__Given records__
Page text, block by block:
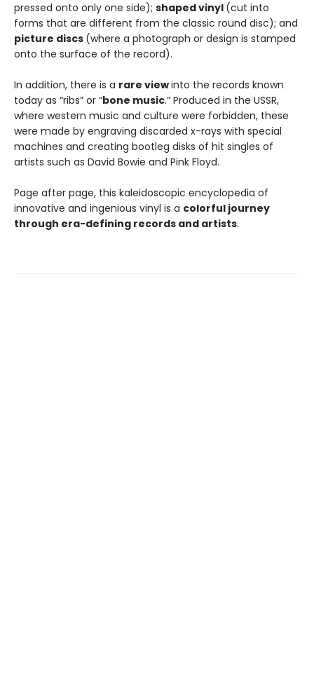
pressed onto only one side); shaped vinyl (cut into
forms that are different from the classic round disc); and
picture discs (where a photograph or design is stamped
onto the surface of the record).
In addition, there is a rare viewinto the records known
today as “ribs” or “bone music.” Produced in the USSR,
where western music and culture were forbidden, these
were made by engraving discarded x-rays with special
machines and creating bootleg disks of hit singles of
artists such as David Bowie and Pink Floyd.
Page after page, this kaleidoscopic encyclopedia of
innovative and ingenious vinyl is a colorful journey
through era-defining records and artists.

__Aim of the exercise__
Return the listing above unaltered, omitting its pictures.

__Response__
Page text, block by block:
pressed onto only one side); shaped vinyl (cut into
forms that are different from the classic round disc); and
picture discs (where a photograph or design is stamped
onto the surface of the record).
In addition, there is a rare viewinto the records known
today as “ribs” or “bone music.” Produced in the USSR,
where western music and culture were forbidden, these
were made by engraving discarded x-rays with special
machines and creating bootleg disks of hit singles of
artists such as David Bowie and Pink Floyd.
Page after page, this kaleidoscopic encyclopedia of
innovative and ingenious vinyl is a colorful journey
through era-defining records and artists.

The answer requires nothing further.